In recent weeks Devon Wildlife Trust staff and volunteers have been scouring its own 57 nature reserves and other sites around the county to find a list of tree seeds provided by Kew. This autumn the list included aspen, goat willow, small-leaved lime, grey willow, elder and hazel.
Some of the collections proved tricky. One species, small-leaved lime, entailed having to employ professional tree workers to scale trees along East Devon’s Undercliffs to retrieve seed samples.
All the Devon seeds are destined for Kew’s Millennium Seed Bank where they are processed and transferred to deep-freeze conditions.
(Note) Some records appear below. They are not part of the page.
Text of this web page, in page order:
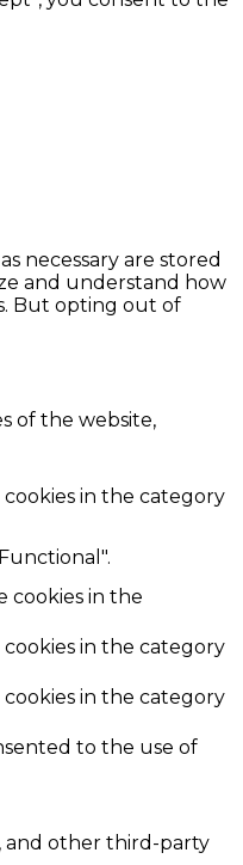
necessary are stored
and understand how
But opting out of
of the website,
in the category
cookies in the
in the category
in the category
to the use of
and other third-party
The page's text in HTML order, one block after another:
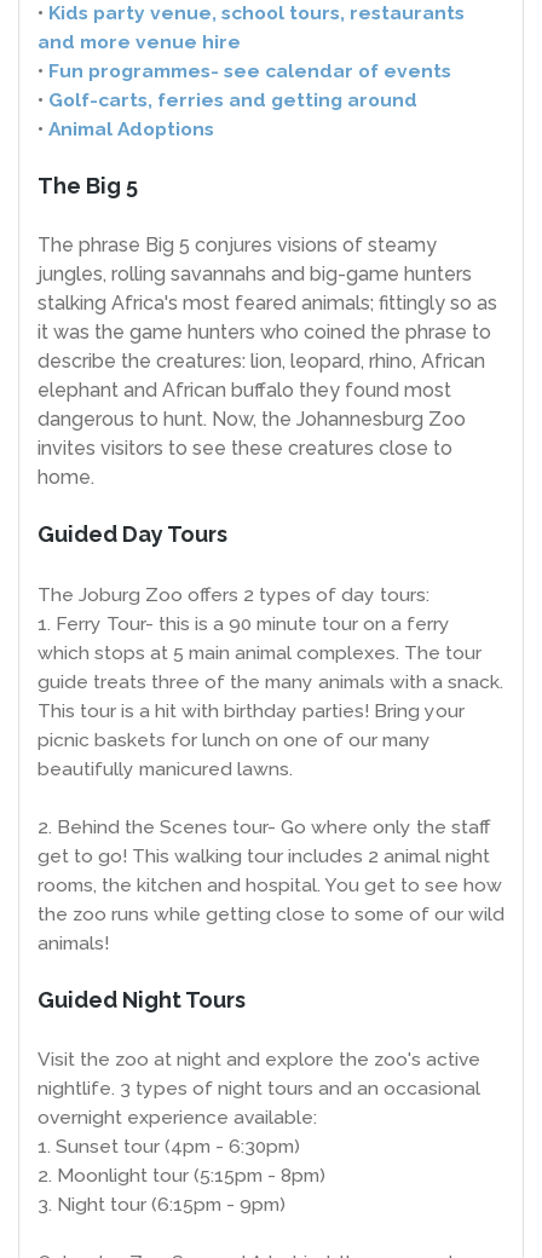
• Kids party venue, school tours, restaurants
and more venue hire
• Fun programmes- see calendar of events
• Golf-carts, ferries and getting around
• Animal Adoptions
The Big 5
The phrase Big 5 conjures visions of steamy
jungles, rolling savannahs and big-game hunters
stalking Africa's most feared animals; fittingly so as
it was the game hunters who coined the phrase to
describe the creatures: lion, leopard, rhino, African
elephant and African buffalo they found most
dangerous to hunt. Now, the Johannesburg Zoo
invites visitors to see these creatures close to
home.
Guided Day Tours
The Joburg Zoo offers 2 types of day tours:
1. Ferry Tour- this is a 90 minute tour on a ferry
which stops at 5 main animal complexes. The tour
guide treats three of the many animals with a snack.
This tour is a hit with birthday parties! Bring your
picnic baskets for lunch on one of our many
beautifully manicured lawns.
2. Behind the Scenes tour- Go where only the staff
get to go! This walking tour includes 2 animal night
rooms, the kitchen and hospital. You get to see how
the zoo runs while getting close to some of our wild
animals!
Guided Night Tours
Visit the zoo at night and explore the zoo's active
nightlife. 3 types of night tours and an occasional
overnight experience available:
1. Sunset tour (4pm - 6:30pm)
2. Moonlight tour (5:15pm - 8pm)
3. Night tour (6:15pm - 9pm)
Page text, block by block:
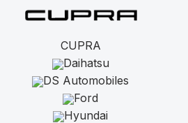
CUPRA
Daihatsu
DS Automobiles
Ford
Hyundai
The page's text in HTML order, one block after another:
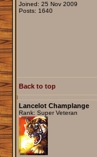
Joined: 25 Nov 2009
Posts: 1640
Back to top
Lancelot Champlange
Rank: Super Veteran
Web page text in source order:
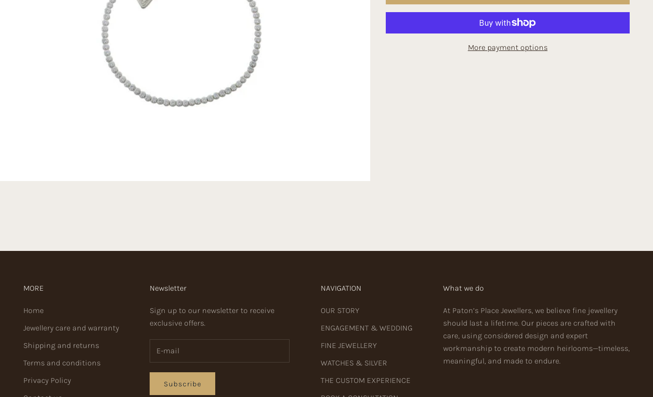
More payment options
MORE
Home
Jewellery care and warranty
Shipping and returns
Terms and conditions
Privacy Policy
Newsletter
Sign up to our newsletter to receive
exclusive offers.
Subscribe
NAVIGATION
OUR STORY
ENGAGEMENT & WEDDING
FINE JEWELLERY
WATCHES & SILVER
THE CUSTOM EXPERIENCE
What we do
At Paton’s Place Jewellers, we believe fine jewellery
should last a lifetime. Our pieces are crafted with
care, using considered design and expert
workmanship to create modern heirlooms—timeless,
meaningful, and made to endure.
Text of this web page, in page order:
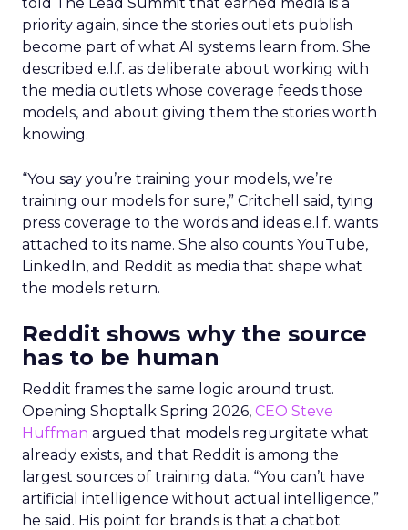
priority again, since the stories outlets publish
become part of what AI systems learn from. She
described e.l.f. as deliberate about working with
the media outlets whose coverage feeds those
models, and about giving them the stories worth
knowing.
“You say you’re training your models, we’re
training our models for sure,” Critchell said, tying
press coverage to the words and ideas e.l.f. wants
attached to its name. She also counts YouTube,
LinkedIn, and Reddit as media that shape what
the models return.
Reddit shows why the source
has to be human
Reddit frames the same logic around trust.
Opening Shoptalk Spring 2026, CEO Steve
Huffman argued that models regurgitate what
already exists, and that Reddit is among the
largest sources of training data. “You can’t have
artificial intelligence without actual intelligence,”
he said. His point for brands is that a chatbot
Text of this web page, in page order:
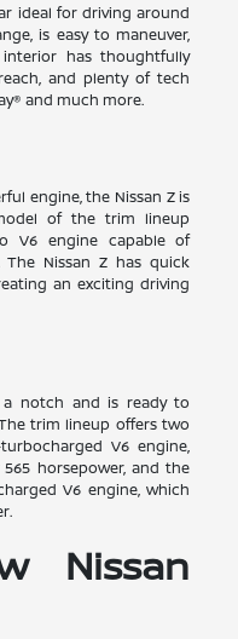
ideal for driving around
is easy to maneuver,
has thoughtfully
and plenty of tech
and much more.
engine, the Nissan Z is
of the trim lineup
V6 engine capable of
Nissan Z has quick
an exciting driving
a notch and is ready to
trim lineup offers two
V6 engine,
horsepower, and the
V6 engine, which
Nissan
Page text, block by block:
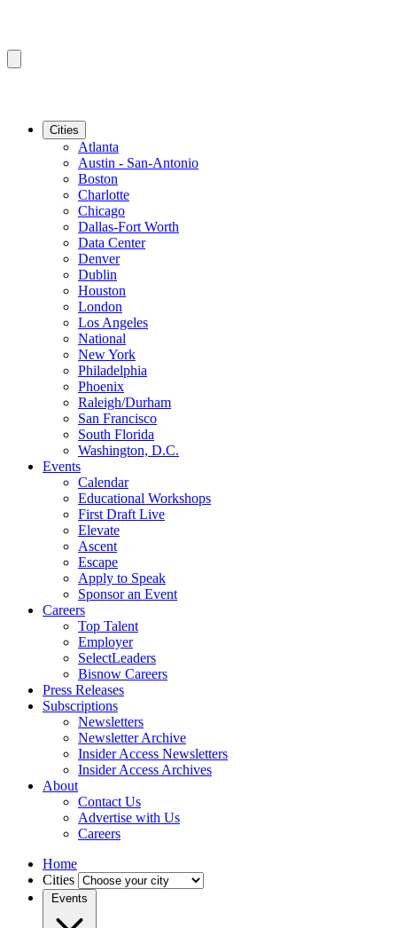
Cities
Atlanta
Austin - San-Antonio
Boston
Charlotte
Chicago
Dallas-Fort Worth
Data Center
Denver
Dublin
Houston
London
Los Angeles
National
New York
Philadelphia
Phoenix
Raleigh/Durham
San Francisco
South Florida
Washington, D.C.
Events
Calendar
Educational Workshops
First Draft Live
Elevate
Ascent
Escape
Apply to Speak
Sponsor an Event
Careers
Top Talent
Employer
SelectLeaders
Bisnow Careers
Press Releases
Subscriptions
Newsletters
Newsletter Archive
Insider Access Newsletters
Insider Access Archives
About
Contact Us
Advertise with Us
Careers
Home
Cities
Events

There they are stored alongside thousands of other tree seeds collected from around the UK. The aim of the Seed Bank is that its unique collection will support research and on-the-ground conservation activity for many decades to come.
Devon Wildlife Trust’s Steve Hussey said:
“Our trees are vital to the planet’s health and form an important part of local culture. The UK’s trees seem to be increasingly under threat on numerous fronts, so it’s very reassuring to know that seeds from so many native species are now safely stored for posterity at Kew’s Millennium Seed Bank. At Devon Wildlife Trust, we are very proud to have played a part over the last six years in ensuring that the bank contains a record of our tree biodiversity.”